Aim of the task. Your answer must restate the listing below word for word and contain no images.

Source data.
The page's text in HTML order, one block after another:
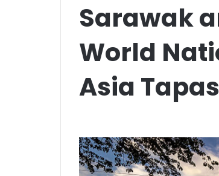
Sarawak
World
Asia
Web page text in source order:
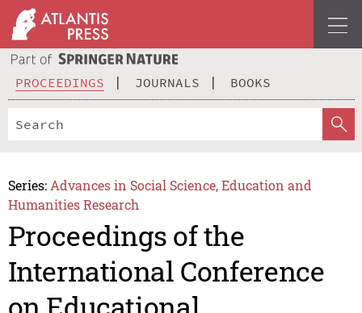
PROCEEDINGS JOURNALS BOOKS
Series: Advances in Social Science, Education and
Humanities Research
Proceedings of the
International Conference
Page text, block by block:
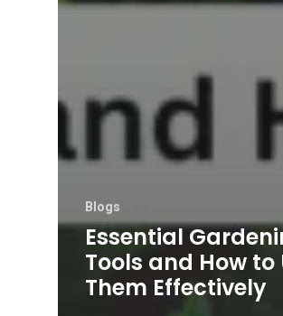
Blogs
Essential
Tools and How to
Them Effectively
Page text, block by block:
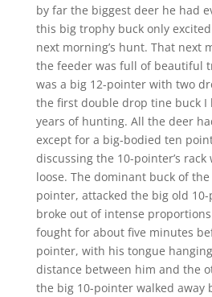
by far the biggest deer he had
this big trophy buck only
next morning’s hunt. That next
the feeder was full of beautiful
was a big 12-pointer with two
the first double drop tine buck I
years of hunting. All the deer
except for a big-bodied ten
discussing the 10-pointer’s
loose. The dominant buck of
pointer, attacked the big old
broke out of intense
fought for about five minutes
pointer, with his tongue
distance between him and the
the big 10-pointer walked away
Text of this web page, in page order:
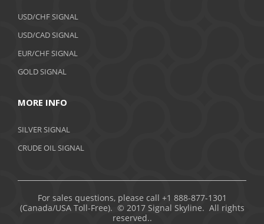
USD/CHF SIGNAL
USD/CAD SIGNAL
EUR/CHF SIGNAL
GOLD SIGNAL
MORE INFO
SILVER SIGNAL
CRUDE OIL SIGNAL
For sales questions, please call +1 888-877-1301
(Canada/USA Toll-Free). © 2017 Signal Skyline. All rights
reserved..
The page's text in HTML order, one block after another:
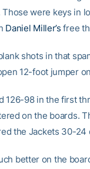
were keys in
Daniel Miller’s free
shots in that
12-foot jumper
98 in the first
on the boards.
the Jackets 30-24
better on the
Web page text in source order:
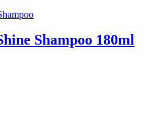
Shampoo 180ml
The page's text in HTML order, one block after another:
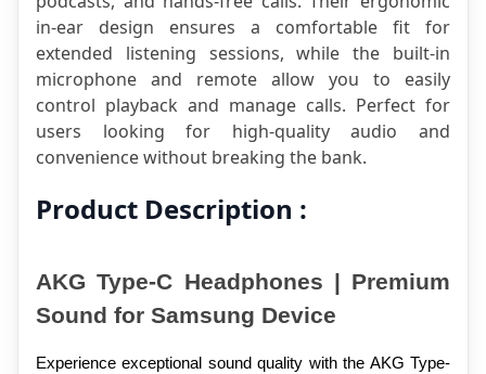
in-ear design ensures a comfortable fit for
extended listening sessions, while the built-in
microphone and remote allow you to easily
control playback and manage calls. Perfect for
users looking for high-quality audio and
convenience without breaking the bank.
Product Description :
AKG Type-C Headphones | Premium
Sound for Samsung Device
Experience exceptional sound quality with the AKG Type-
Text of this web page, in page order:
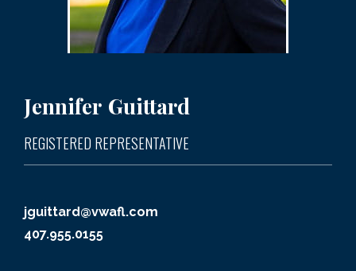
Jennifer Guittard
REGISTERED REPRESENTATIVE
jguittard@vwafl.com
407.955.0155
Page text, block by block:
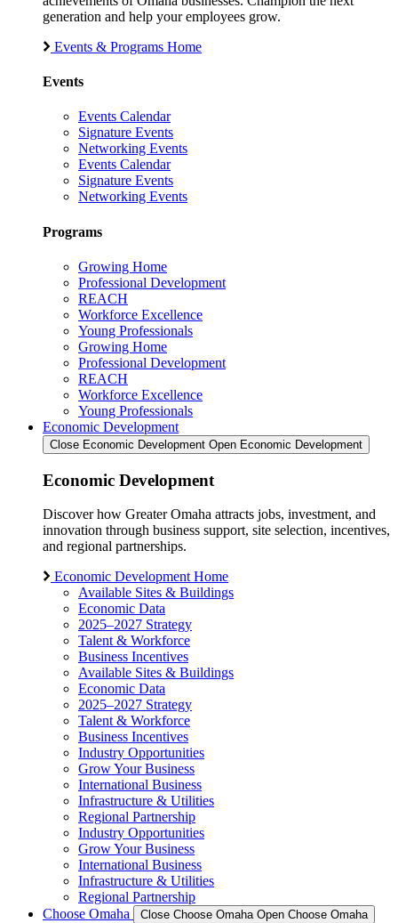
generation and help your employees grow.
Events & Programs Home
Events
Events Calendar
Signature Events
Networking Events
Events Calendar
Signature Events
Networking Events
Programs
Growing Home
Professional Development
REACH
Workforce Excellence
Young Professionals
Growing Home
Professional Development
REACH
Workforce Excellence
Young Professionals
Economic Development
Close Economic Development Open Economic Development
Economic Development
Discover how Greater Omaha attracts jobs, investment, and
innovation through business support, site selection, incentives,
and regional partnerships.
Economic Development Home
Available Sites & Buildings
Economic Data
2025–2027 Strategy
Talent & Workforce
Business Incentives
Available Sites & Buildings
Economic Data
2025–2027 Strategy
Talent & Workforce
Business Incentives
Industry Opportunities
Grow Your Business
International Business
Infrastructure & Utilities
Regional Partnership
Industry Opportunities
Grow Your Business
International Business
Infrastructure & Utilities
Regional Partnership
Choose Omaha
Close Choose Omaha Open Choose Omaha
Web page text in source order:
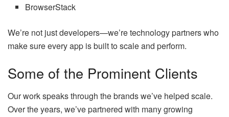
BrowserStack
We’re not just developers—we’re technology partners who
make sure every app is built to scale and perform.
Some of the Prominent Clients
Our work speaks through the brands we’ve helped scale.
Over the years, we’ve partnered with many growing
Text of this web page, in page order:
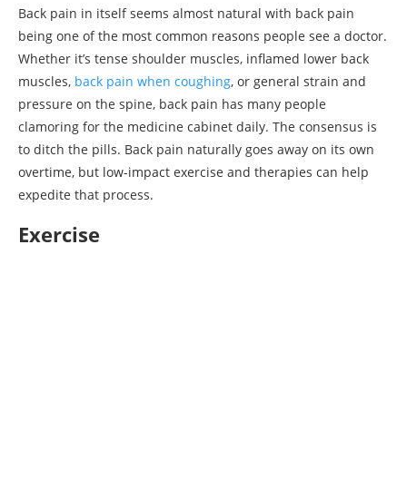
Back pain in itself seems almost natural with back pain
being one of the most common reasons people see a doctor.
Whether it’s tense shoulder muscles, inflamed lower back
muscles, back pain when coughing, or general strain and
pressure on the spine, back pain has many people
clamoring for the medicine cabinet daily. The consensus is
to ditch the pills. Back pain naturally goes away on its own
overtime, but low-impact exercise and therapies can help
expedite that process.
Exercise

Answer to this task.
The page's text in HTML order, one block after another:
Sarawak
World
Asia
Web page text in source order:
PROCEEDINGS JOURNALS BOOKS
Series: Advances in Social Science, Education and
Humanities Research
Proceedings of the
International Conference
Page text, block by block:
Blogs
Essential
Tools and How to
Them Effectively
Page text, block by block:
by far the biggest deer he had
this big trophy buck only
next morning’s hunt. That next
the feeder was full of beautiful
was a big 12-pointer with two
the first double drop tine buck I
years of hunting. All the deer
except for a big-bodied ten
discussing the 10-pointer’s
loose. The dominant buck of
pointer, attacked the big old
broke out of intense
fought for about five minutes
pointer, with his tongue
distance between him and the
the big 10-pointer walked away
Text of this web page, in page order:
USD/CHF SIGNAL
USD/CAD SIGNAL
EUR/CHF SIGNAL
GOLD SIGNAL
MORE INFO
SILVER SIGNAL
CRUDE OIL SIGNAL
For sales questions, please call +1 888-877-1301
(Canada/USA Toll-Free). © 2017 Signal Skyline. All rights
reserved..
The page's text in HTML order, one block after another:
were keys in
Daniel Miller’s free
shots in that
12-foot jumper
98 in the first
on the boards.
the Jackets 30-24
better on the
Web page text in source order:
Shampoo 180ml
The page's text in HTML order, one block after another:
in-ear design ensures a comfortable fit for
extended listening sessions, while the built-in
microphone and remote allow you to easily
control playback and manage calls. Perfect for
users looking for high-quality audio and
convenience without breaking the bank.
Product Description :
AKG Type-C Headphones | Premium
Sound for Samsung Device
Experience exceptional sound quality with the AKG Type-
Text of this web page, in page order:
Jennifer Guittard
REGISTERED REPRESENTATIVE
jguittard@vwafl.com
407.955.0155
Page text, block by block:
generation and help your employees grow.
Events & Programs Home
Events
Events Calendar
Signature Events
Networking Events
Events Calendar
Signature Events
Networking Events
Programs
Growing Home
Professional Development
REACH
Workforce Excellence
Young Professionals
Growing Home
Professional Development
REACH
Workforce Excellence
Young Professionals
Economic Development
Close Economic Development Open Economic Development
Economic Development
Discover how Greater Omaha attracts jobs, investment, and
innovation through business support, site selection, incentives,
and regional partnerships.
Economic Development Home
Available Sites & Buildings
Economic Data
2025–2027 Strategy
Talent & Workforce
Business Incentives
Available Sites & Buildings
Economic Data
2025–2027 Strategy
Talent & Workforce
Business Incentives
Industry Opportunities
Grow Your Business
International Business
Infrastructure & Utilities
Regional Partnership
Industry Opportunities
Grow Your Business
International Business
Infrastructure & Utilities
Regional Partnership
Choose Omaha
Close Choose Omaha Open Choose Omaha
Web page text in source order:
BrowserStack
We’re not just developers—we’re technology partners who
make sure every app is built to scale and perform.
Some of the Prominent Clients
Our work speaks through the brands we’ve helped scale.
Over the years, we’ve partnered with many growing
Text of this web page, in page order:
Back pain in itself seems almost natural with back pain
being one of the most common reasons people see a doctor.
Whether it’s tense shoulder muscles, inflamed lower back
muscles, back pain when coughing, or general strain and
pressure on the spine, back pain has many people
clamoring for the medicine cabinet daily. The consensus is
to ditch the pills. Back pain naturally goes away on its own
overtime, but low-impact exercise and therapies can help
expedite that process.
Exercise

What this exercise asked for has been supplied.